The information entropy can be described as the capability of the detail-performance.

\( IE=\sum_{m=0}^{255}H\left({P}_m\right)=-\sum_{m=0}^{255}{P}_m\cdot \log \left({P}_m\right) \) (where m and P_m stand for the gray-scale value and the probability that the pixel appears in the image.)

The larger the entropy is, the richer the details are, and the better the quality of the fused image is.

Mutual information is a measurement of statistical correlation between two random variables.

\( MI\left(A,B\right)=\sum_{m=0}^{255}{P}_{AB}(m)\log \frac{P_{AB}(m)}{P_A(m)\cdot {P}_B(m)} \) (where P_A(m), P_B(m), and P_AB(m), respectively, show the probability of m-gray-scale among image A, image B, and the united of images A and B.)

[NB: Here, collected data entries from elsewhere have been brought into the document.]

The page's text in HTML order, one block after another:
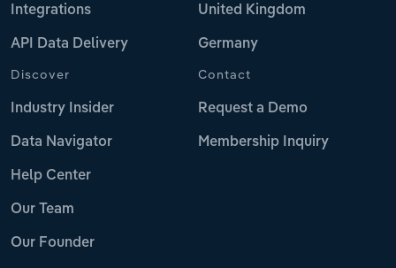
Integrations
API Data Delivery
United Kingdom
Germany
Discover
Industry Insider
Data Navigator
Help Center
Our Team
Our Founder
Contact
Request a Demo
Membership Inquiry
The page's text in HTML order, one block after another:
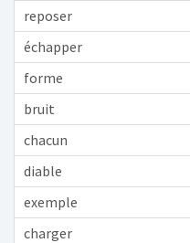
reposer
échapper
forme
bruit
chacun
diable
exemple
charger
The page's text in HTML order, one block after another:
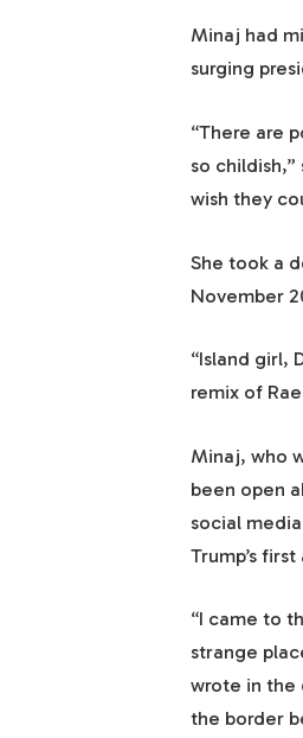
Minaj had
surging
“There are
so
wish they
She took a
November
“Island girl,
remix of
Minaj, who
been open
social
Trump’s
“I came to
strange
wrote in the
the border
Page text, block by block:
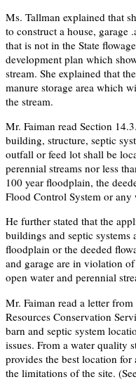
Ms. Tallman explained that
to construct a house, garage
that is not in the State
development plan which
stream. She explained that
manure storage area which
the stream.
Mr. Faiman read Section
building, structure, septic
outfall or feed lot shall be
perennial streams nor less
100 year floodplain, the
Flood Control System or any
He further stated that the
buildings and septic
floodplain or the deeded
and garage are in violation
open water and perennial
Mr. Faiman read a letter
Resources Conservation
barn and septic system
issues. From a water quality
provides the best location
the limitations of the site.
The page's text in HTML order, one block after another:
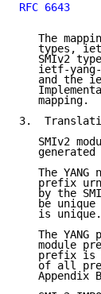
RFC 6643
The
types,
SMIv2
ietf-
and the
   mapping.
3.
SMIv2
generated
The YANG
prefix
by the
be unique
   is unique.
The YANG
module
prefix is
of all
Appendix
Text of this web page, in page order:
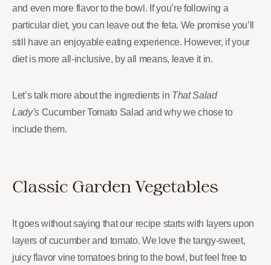
and even more flavor to the bowl. If you’re following a
particular diet, you can leave out the feta. We promise you’ll
still have an enjoyable eating experience. However, if your
diet is more all-inclusive, by all means, leave it in.
Let’s talk more about the ingredients in That Salad
Lady’s Cucumber Tomato Salad and why we chose to
include them.
Classic Garden Vegetables
It goes without saying that our recipe starts with layers upon
layers of cucumber and tomato. We love the tangy-sweet,
juicy flavor vine tomatoes bring to the bowl, but feel free to

The higher the MI is, the much information fused images can extract from the original image, and the better the fusion results are.

Mean grads, also called clarity, which reflects the changes of image gray-scale.

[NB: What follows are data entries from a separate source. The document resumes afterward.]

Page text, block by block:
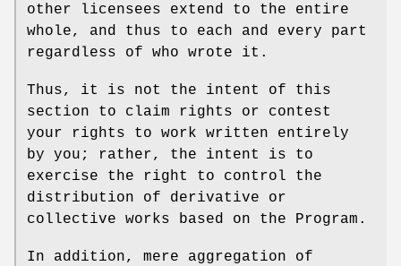
other licensees extend to the entire
whole, and thus to each and every part
regardless of who wrote it.
Thus, it is not the intent of this
section to claim rights or contest
your rights to work written entirely
by you; rather, the intent is to
exercise the right to control the
distribution of derivative or
collective works based on the Program.
In addition, mere aggregation of
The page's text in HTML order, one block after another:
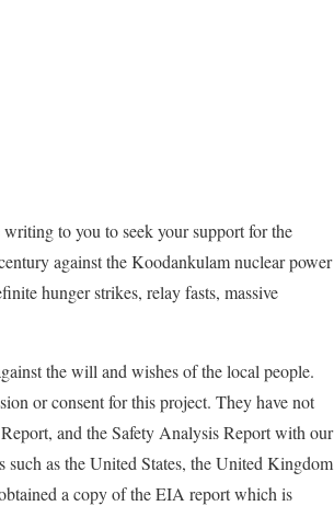
to you to seek your support for the
against the Koodankulam nuclear power
hunger strikes, relay fasts, massive
the will and wishes of the local people.
or consent for this project. They have not
and the Safety Analysis Report with our
such as the United States, the United Kingdom
a copy of the EIA report which is
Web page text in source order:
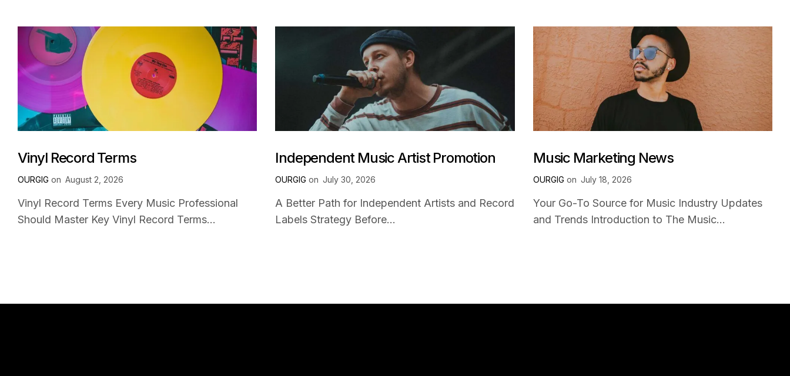
Vinyl Record Terms
OURGIG on August 2, 2026
Vinyl Record Terms Every Music Professional
Should Master Key Vinyl Record Terms...
Independent Music Artist Promotion
OURGIG on July 30, 2026
A Better Path for Independent Artists and Record
Labels Strategy Before...
Music Marketing News
OURGIG on July 18, 2026
Your Go-To Source for Music Industry Updates
and Trends Introduction to The Music...
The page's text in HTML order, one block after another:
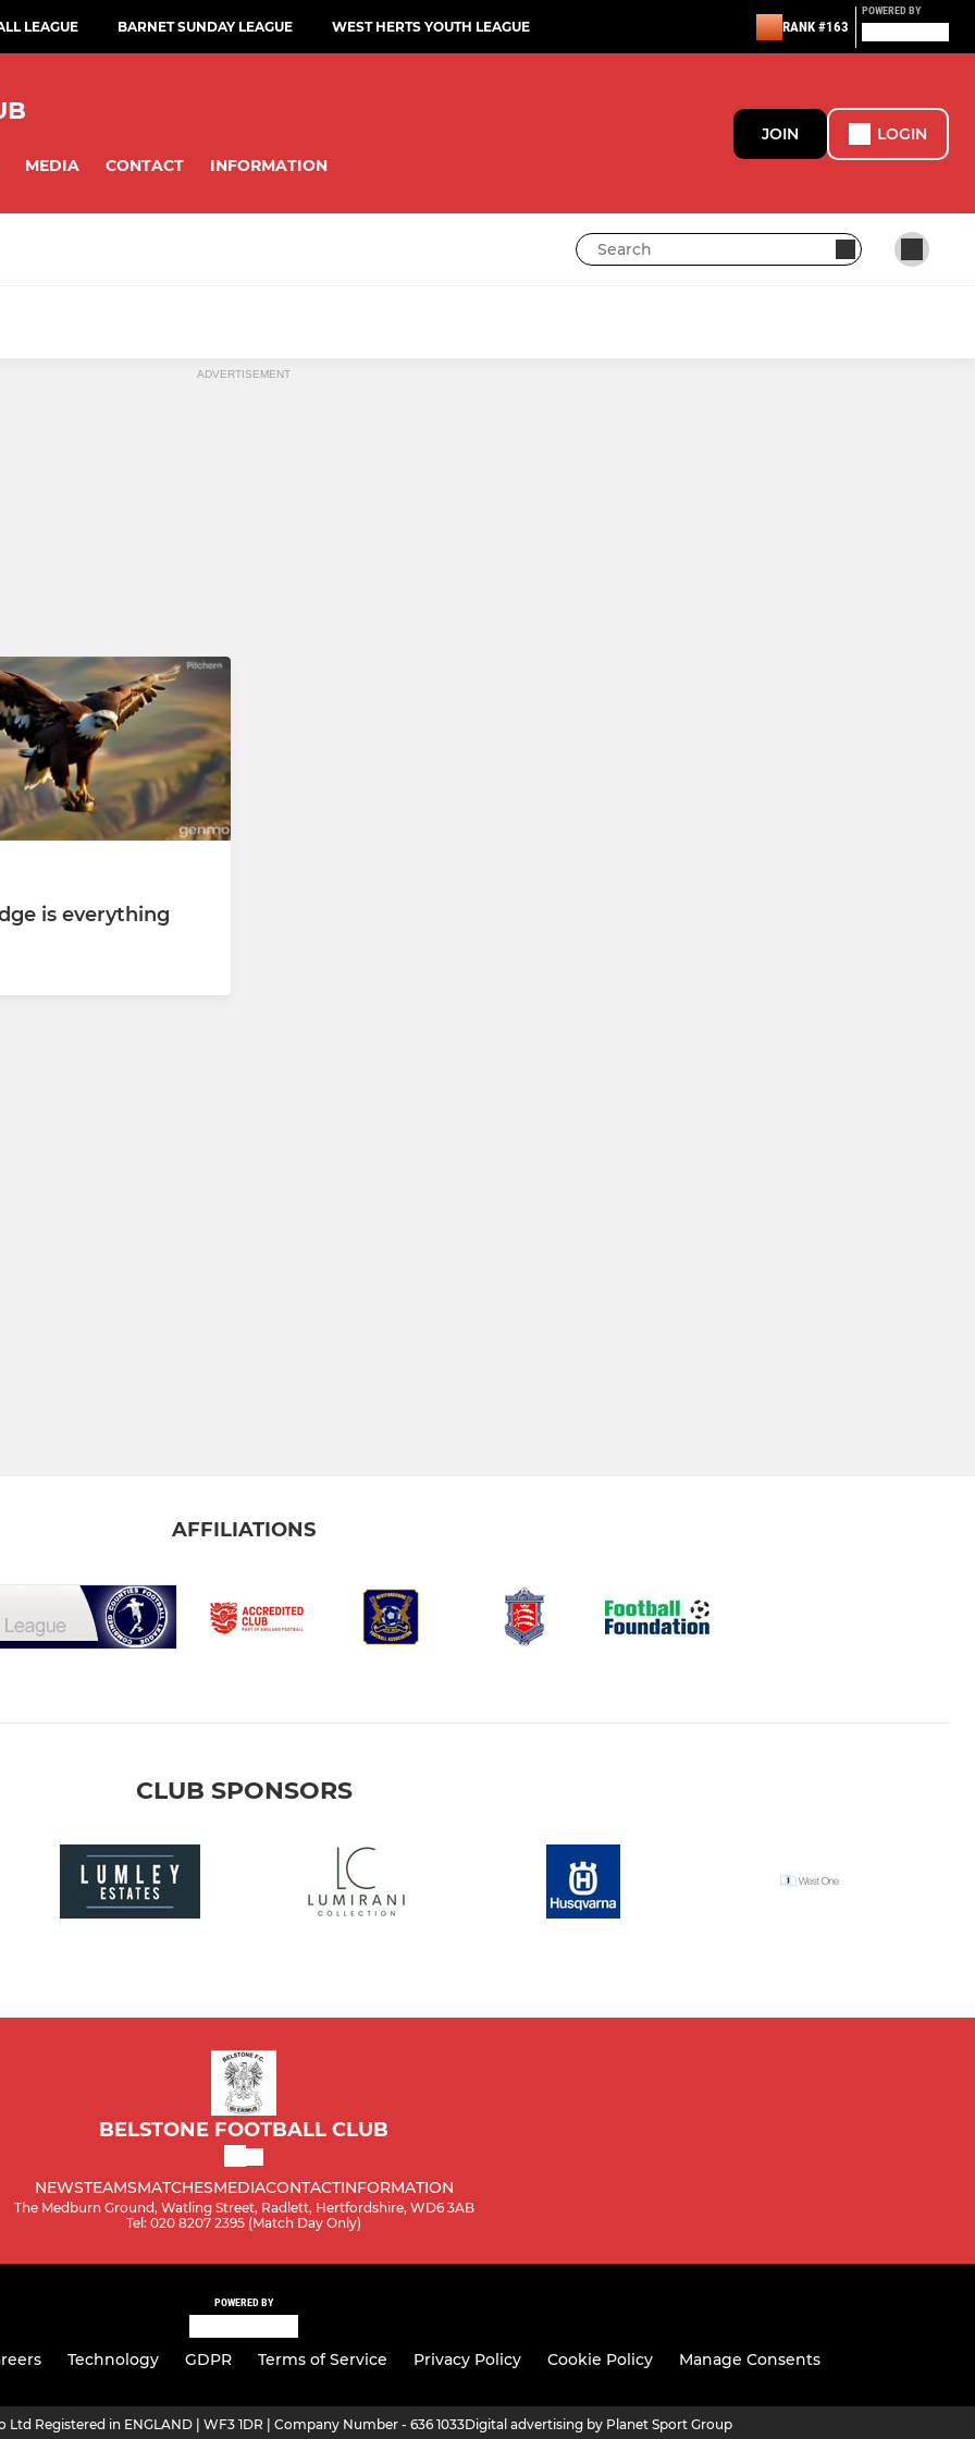
LEAGUE BARNET SUNDAY LEAGUE WEST HERTS YOUTH LEAGUE RANK #163
POWERED BY
MEDIA CONTACT INFORMATION
JOIN LOGIN
ADVERTISEMENT
is everything
AFFILIATIONS
CLUB SPONSORS
BELSTONE FOOTBALL CLUB
NEWSTEAMSMATCHESMEDIACONTACTINFORMATION
The Medburn Ground, Watling Street, Radlett, Hertfordshire, WD6 3AB
Tel: 020 8207 2395 (Match Day Only)
POWERED BY
Technology GDPR Terms of Service Privacy Policy Cookie Policy Manage Consents
Ltd Registered in ENGLAND | WF3 1DR | Company Number - 636 1033Digital advertising by Planet Sport Group

\( MG=\frac{1}{M\times N}\sum_{i=1}^M\sum_{j=1}^N\sqrt{\varDelta xF{\left(i,j\right)}^2+\varDelta yF{\left(i,j\right)}^2} \) (where ΔxF(i, j) and ΔyF(i, j) denote the difference of F along X and Y directions.)

The higher the mean grads is, the richer the image gray-scale can express, and the more clearly the image is.

The spatial frequency of images measures the degree of the richness of image detail information images

\( SF=\sqrt{RF^2+{CF}^2} \)

(where RF and CF stand for the row-frequency and column-frequency, respectively)

The higher the spatial frequency is, the richer the image levels are, the higher the contrast is. Consequently, the better the fusion result is.